Нет-нет и выползет какая букашка из той тесноты, почнёт искать другое место, поспокойнее, добредёт до ближайшего пня, да там уж, из последних сил завернётся в жёсткую циновку коры и уснёт, шепча про неугомонных, слабых в науках, крепких задним умом… Но всё, впрочем, без злобы, не досадуя, а как бы даже сокрушаясь об спорщиках, как о малых детях.
А где уж тот жук набрался уму-разуму, как не у того же самого ветра, где везде бывал и всё видал.
В глянце красных щёк калины отражается небо, и неясный тот ясный лик, изливаясь по капле на каждую ягодку, питает затаённую горечь любви к своей земле, к которой приникает, рано или поздно всяк живущий. И ничего не поделать с тем, кроме как любоваться ею, пока и сколько дано.
За просто так
В юности я был горяч. Не то, что теперь. За другого вступлюсь, само собой, не задумаюсь, а за себя – рассужу много раз, стою ли собственного беспокойства. А в те годы… Насмерть поругался с дедом. Вычеркнул он меня из своей жизни, не простил.
Впрочем, коли задуматься, тогда я вступился не за себя, а за мать. За что и был по сути проклят.

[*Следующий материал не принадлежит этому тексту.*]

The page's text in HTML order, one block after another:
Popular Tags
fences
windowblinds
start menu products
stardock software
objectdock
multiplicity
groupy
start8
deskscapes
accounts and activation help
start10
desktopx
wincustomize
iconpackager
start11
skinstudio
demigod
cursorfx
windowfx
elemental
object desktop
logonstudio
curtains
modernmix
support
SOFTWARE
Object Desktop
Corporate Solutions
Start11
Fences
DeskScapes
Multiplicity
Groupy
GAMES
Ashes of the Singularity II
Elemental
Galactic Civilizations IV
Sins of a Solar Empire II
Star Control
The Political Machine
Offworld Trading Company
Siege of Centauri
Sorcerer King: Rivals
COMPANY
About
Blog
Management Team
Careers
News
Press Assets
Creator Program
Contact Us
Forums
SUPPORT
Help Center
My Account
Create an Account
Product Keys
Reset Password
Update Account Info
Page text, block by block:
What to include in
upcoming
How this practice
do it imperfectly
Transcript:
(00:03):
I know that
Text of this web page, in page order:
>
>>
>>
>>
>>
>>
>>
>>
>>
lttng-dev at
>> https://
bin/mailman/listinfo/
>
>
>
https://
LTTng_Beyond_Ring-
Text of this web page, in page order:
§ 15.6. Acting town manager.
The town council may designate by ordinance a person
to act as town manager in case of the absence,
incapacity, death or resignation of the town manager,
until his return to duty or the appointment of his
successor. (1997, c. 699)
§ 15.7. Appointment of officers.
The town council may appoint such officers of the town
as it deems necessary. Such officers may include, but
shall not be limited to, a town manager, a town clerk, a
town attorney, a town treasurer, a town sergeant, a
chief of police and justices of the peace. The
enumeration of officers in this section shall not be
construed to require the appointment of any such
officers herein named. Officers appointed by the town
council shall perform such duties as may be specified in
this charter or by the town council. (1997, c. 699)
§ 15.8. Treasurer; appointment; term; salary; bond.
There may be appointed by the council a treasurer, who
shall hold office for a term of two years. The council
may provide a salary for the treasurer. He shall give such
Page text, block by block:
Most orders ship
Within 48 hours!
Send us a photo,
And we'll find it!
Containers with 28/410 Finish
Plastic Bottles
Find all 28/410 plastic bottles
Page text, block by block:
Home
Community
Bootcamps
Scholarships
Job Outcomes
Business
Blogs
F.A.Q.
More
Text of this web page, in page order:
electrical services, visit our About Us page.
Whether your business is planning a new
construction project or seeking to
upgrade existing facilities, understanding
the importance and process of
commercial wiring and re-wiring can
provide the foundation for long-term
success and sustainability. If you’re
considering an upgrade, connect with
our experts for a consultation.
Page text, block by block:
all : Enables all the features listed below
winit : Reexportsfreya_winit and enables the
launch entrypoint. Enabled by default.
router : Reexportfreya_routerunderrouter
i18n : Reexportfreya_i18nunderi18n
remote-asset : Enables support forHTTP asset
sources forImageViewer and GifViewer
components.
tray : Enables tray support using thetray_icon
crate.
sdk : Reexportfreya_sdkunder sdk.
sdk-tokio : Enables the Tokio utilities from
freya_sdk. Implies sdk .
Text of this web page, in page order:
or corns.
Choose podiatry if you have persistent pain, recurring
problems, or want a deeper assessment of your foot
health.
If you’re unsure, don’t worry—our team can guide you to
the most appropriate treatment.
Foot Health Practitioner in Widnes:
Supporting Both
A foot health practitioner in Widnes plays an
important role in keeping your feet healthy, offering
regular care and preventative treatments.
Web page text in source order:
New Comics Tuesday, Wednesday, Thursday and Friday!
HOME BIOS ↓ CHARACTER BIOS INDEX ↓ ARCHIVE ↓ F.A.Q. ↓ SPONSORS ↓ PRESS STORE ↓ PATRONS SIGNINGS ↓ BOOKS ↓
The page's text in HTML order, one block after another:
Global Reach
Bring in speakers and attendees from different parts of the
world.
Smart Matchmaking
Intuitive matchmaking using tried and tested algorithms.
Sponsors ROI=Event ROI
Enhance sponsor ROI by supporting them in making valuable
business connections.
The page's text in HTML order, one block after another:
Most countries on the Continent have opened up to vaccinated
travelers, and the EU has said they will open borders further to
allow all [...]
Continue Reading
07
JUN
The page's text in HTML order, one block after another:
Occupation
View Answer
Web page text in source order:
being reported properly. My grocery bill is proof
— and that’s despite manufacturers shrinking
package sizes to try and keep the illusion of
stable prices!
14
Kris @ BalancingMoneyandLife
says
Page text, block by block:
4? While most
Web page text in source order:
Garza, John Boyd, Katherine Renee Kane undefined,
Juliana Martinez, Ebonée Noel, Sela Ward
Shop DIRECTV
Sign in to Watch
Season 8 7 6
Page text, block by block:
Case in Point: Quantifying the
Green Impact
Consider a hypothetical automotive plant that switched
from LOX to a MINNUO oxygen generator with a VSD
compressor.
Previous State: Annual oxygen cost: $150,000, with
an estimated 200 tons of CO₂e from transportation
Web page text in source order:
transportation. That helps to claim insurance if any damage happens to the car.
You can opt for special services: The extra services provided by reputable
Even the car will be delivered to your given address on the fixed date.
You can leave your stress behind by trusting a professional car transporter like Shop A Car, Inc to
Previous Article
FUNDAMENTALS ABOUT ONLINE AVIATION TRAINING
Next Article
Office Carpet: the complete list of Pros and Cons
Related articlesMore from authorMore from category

А дело было так. За круглым бабушкиным столом собрались все, кроме неё. Год, который прошёл после того, как она однажды утром не проснулась, и он совершенно ясно показал – кто в нашей большой семье надежда и опора, кто её душа, вокруг кого кружатся планеты наших жизней, составляя звёздную систему, в центре которой тёплым солнышком тихо сияет бабушка. Маленькая, несуетливая, не суетная, обстоятельная, ловкие руки которой не знали отдыха. Ими она крутила котлеты, шила пальто и вязала салфетки, лепила пирожки, с лёгкостью двигала по комнате тяжеленные шкафы, подставив под низкие ножки мокрые тряпки, дабы перекрасить полы. Ко всему прочему бабушка была неисчерпаемый кладезь знаний, кои к месту выуживала из обширной памяти, и, – бриллиантом в диадеме достоинств, – заодно была знатной рисовальщицей.
Мир без бабушки сделался другим. Сколь бы ни было людей вокруг, оказалось они не способны заполнить пространство, некогда занятое бабушкой и её бесчисленными о нас хлопотами.
Год без неё не летел, он скрипел телегой, не попадая в колею Вечности, то и дело проваливаясь в рытвины и застревая на размытых слезами, скользких от того булыжниках. Поминальный по бабушке стол ломился от блюд, среди которых не было кушаний, сделанных бабушкиными руками, и от того гляделся нелепо.